### WHAT IS BEING ASKED
Transcribe the listing exactly as written. Leave the images out.

BEGIN DATA

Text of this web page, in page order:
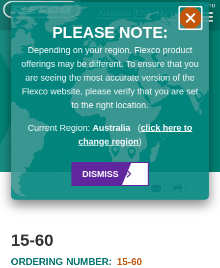
Australia [EN] My List
Menu
15-60
ORDERING NUMBER: 15-60
PLEASE NOTE:
Depending on your region, Flexco product
offerings may be different. To ensure that you
are seeing the most accurate version of the
Flexco website, please verify that you are set
to the right location.
Current Region:Australia (click here to
change region)
DISMISS
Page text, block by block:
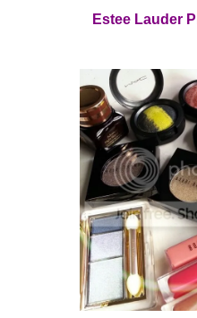
Estee Lauder
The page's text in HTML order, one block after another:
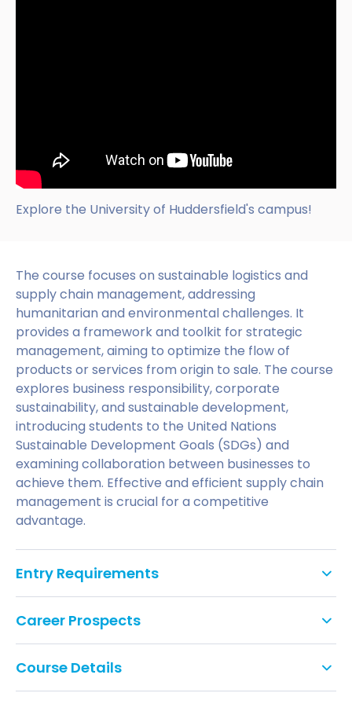
The course focuses on sustainable logistics and
supply chain management, addressing
humanitarian and environmental challenges. It
provides a framework and toolkit for strategic
management, aiming to optimize the flow of
products or services from origin to sale. The course
explores business responsibility, corporate
sustainability, and sustainable development,
introducing students to the United Nations
Sustainable Development Goals (SDGs) and
examining collaboration between businesses to
achieve them. Effective and efficient supply chain
management is crucial for a competitive
advantage.
Entry Requirements
qualification, in any subject.
qualifications and/or experience will be
considered on an individual basis.
Career Prospects
Course Details
Explore the University of Huddersfield's campus!
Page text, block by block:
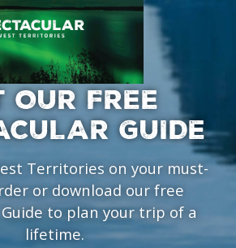
OUR FREE
GUIDE
Territories on your must-
or download our free
to plan your trip of a
lifetime.
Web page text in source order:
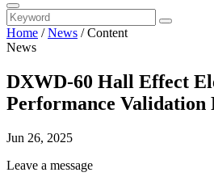
Home /News /Content
News
DXWD-60 Hall Effect
Performance Validation
Jun 26, 2025
Leave a message
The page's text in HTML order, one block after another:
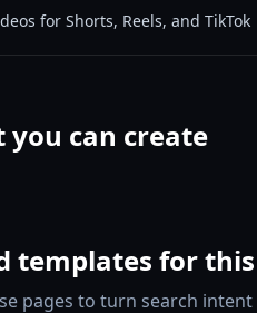
for Shorts, Reels, and TikTok
you can create
templates for
pages to turn search
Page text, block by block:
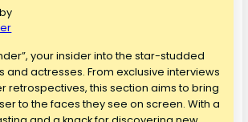
your insider into the star-studded
and actresses. From exclusive interviews
retrospectives, this section aims to bring
to the faces they see on screen. With a
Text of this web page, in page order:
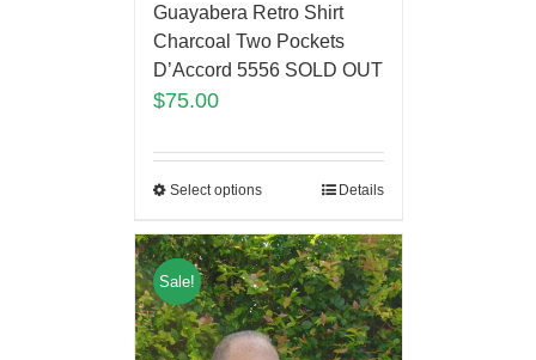
Guayabera Retro Shirt
Charcoal Two Pockets
D’Accord 5556 SOLD OUT
$75.00
Select options Details
Sale!
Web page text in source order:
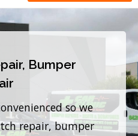
Bumper
so we
repair, bumper

END DATA

### TASK ANSWER
Text of this web page, in page order:
Australia [EN] My List
Menu
15-60
ORDERING NUMBER: 15-60
PLEASE NOTE:
Depending on your region, Flexco product
offerings may be different. To ensure that you
are seeing the most accurate version of the
Flexco website, please verify that you are set
to the right location.
Current Region:Australia (click here to
change region)
DISMISS
Page text, block by block:
Estee Lauder
The page's text in HTML order, one block after another:
The course focuses on sustainable logistics and
supply chain management, addressing
humanitarian and environmental challenges. It
provides a framework and toolkit for strategic
management, aiming to optimize the flow of
products or services from origin to sale. The course
explores business responsibility, corporate
sustainability, and sustainable development,
introducing students to the United Nations
Sustainable Development Goals (SDGs) and
examining collaboration between businesses to
achieve them. Effective and efficient supply chain
management is crucial for a competitive
advantage.
Entry Requirements
qualification, in any subject.
qualifications and/or experience will be
considered on an individual basis.
Career Prospects
Course Details
Explore the University of Huddersfield's campus!
Page text, block by block:
OUR FREE
GUIDE
Territories on your must-
or download our free
to plan your trip of a
lifetime.
Web page text in source order:
Home /News /Content
News
DXWD-60 Hall Effect
Performance Validation
Jun 26, 2025
Leave a message
The page's text in HTML order, one block after another:
for Shorts, Reels, and TikTok
you can create
templates for
pages to turn search
Page text, block by block:
your insider into the star-studded
and actresses. From exclusive interviews
retrospectives, this section aims to bring
to the faces they see on screen. With a
Text of this web page, in page order:
Guayabera Retro Shirt
Charcoal Two Pockets
D’Accord 5556 SOLD OUT
$75.00
Select options Details
Sale!
Web page text in source order:
Bumper
so we
repair, bumper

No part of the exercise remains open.